• [Aim of the task]: No pictures belong in the copy, but every line of the material below must be reproduced exactly.

-*-*-

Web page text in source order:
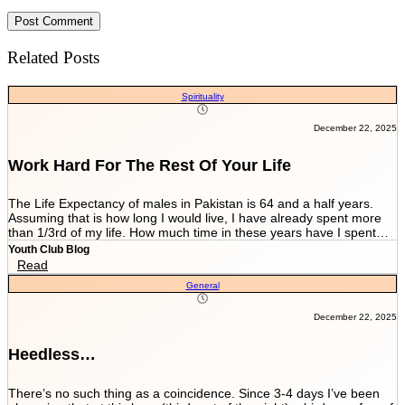
Related Posts
Spirituality
December 22, 2025
Work Hard For The Rest Of Your Life
The Life Expectancy of males in Pakistan is 64 and a half years.
Assuming that is how long I would live, I have already spent more
than 1/3rd of my life. How much time in these years have I spent
working and worrying for the life that’s NEVER GOING TO END?
And how much have I worked for the few more scores of my life left
in more than 22 years I have been breathing? We are told by our
parents and relatives “Beta, bas matric he sab kuch hai. Iskay
marks sari zindagi sath chalnay hain. Achay college main chalay
gaye tou agay asanian hongi (Son, Matric is everything. These
you get into a good college).” When you get in a good college this
statement changes to “Beta, bas FSc main achay marks le lo. Entry
gaye tou kuch ban k he niklo ge (Son, just take good marks in FSc.
Youth Club Blog
Read
General
December 22, 2025
Heedless…
There’s no such thing as a coincidence. Since 3-4 days I’ve been
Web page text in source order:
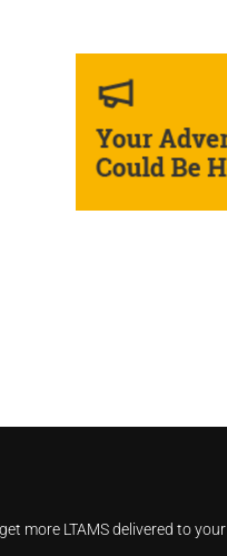
more LTAMS delivered to your
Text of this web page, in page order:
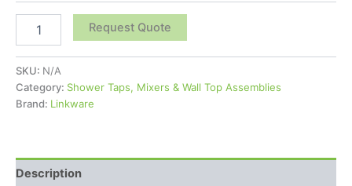
Request Quote
SKU: N/A
Category: Shower Taps, Mixers & Wall Top Assemblies
Brand: Linkware
Description
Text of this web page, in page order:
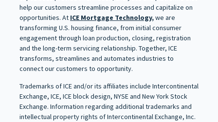
help our customers streamline processes and capitalize on
opportunities. At ICE Mortgage Technology,we are
transforming U.S. housing finance, from initial consumer
engagement through loan production, closing, registration
and the long-term servicing relationship. Together, ICE
transforms, streamlines and automates industries to
connect our customers to opportunity.
Trademarks of ICE and/or its affiliates include Intercontinental
Exchange, ICE, ICE block design, NYSE and New York Stock
Exchange. Information regarding additional trademarks and
intellectual property rights of Intercontinental Exchange, Inc.

-*-*-

• [Solution for this task]:
Web page text in source order:
Related Posts
Spirituality
December 22, 2025
Work Hard For The Rest Of Your Life
The Life Expectancy of males in Pakistan is 64 and a half years.
Assuming that is how long I would live, I have already spent more
than 1/3rd of my life. How much time in these years have I spent
working and worrying for the life that’s NEVER GOING TO END?
And how much have I worked for the few more scores of my life left
in more than 22 years I have been breathing? We are told by our
parents and relatives “Beta, bas matric he sab kuch hai. Iskay
marks sari zindagi sath chalnay hain. Achay college main chalay
gaye tou agay asanian hongi (Son, Matric is everything. These
you get into a good college).” When you get in a good college this
statement changes to “Beta, bas FSc main achay marks le lo. Entry
gaye tou kuch ban k he niklo ge (Son, just take good marks in FSc.
Youth Club Blog
Read
General
December 22, 2025
Heedless…
There’s no such thing as a coincidence. Since 3-4 days I’ve been
Web page text in source order:
more LTAMS delivered to your
Text of this web page, in page order:
Request Quote
SKU: N/A
Category: Shower Taps, Mixers & Wall Top Assemblies
Brand: Linkware
Description
Text of this web page, in page order:
help our customers streamline processes and capitalize on
opportunities. At ICE Mortgage Technology,we are
transforming U.S. housing finance, from initial consumer
engagement through loan production, closing, registration
and the long-term servicing relationship. Together, ICE
transforms, streamlines and automates industries to
connect our customers to opportunity.
Trademarks of ICE and/or its affiliates include Intercontinental
Exchange, ICE, ICE block design, NYSE and New York Stock
Exchange. Information regarding additional trademarks and
intellectual property rights of Intercontinental Exchange, Inc.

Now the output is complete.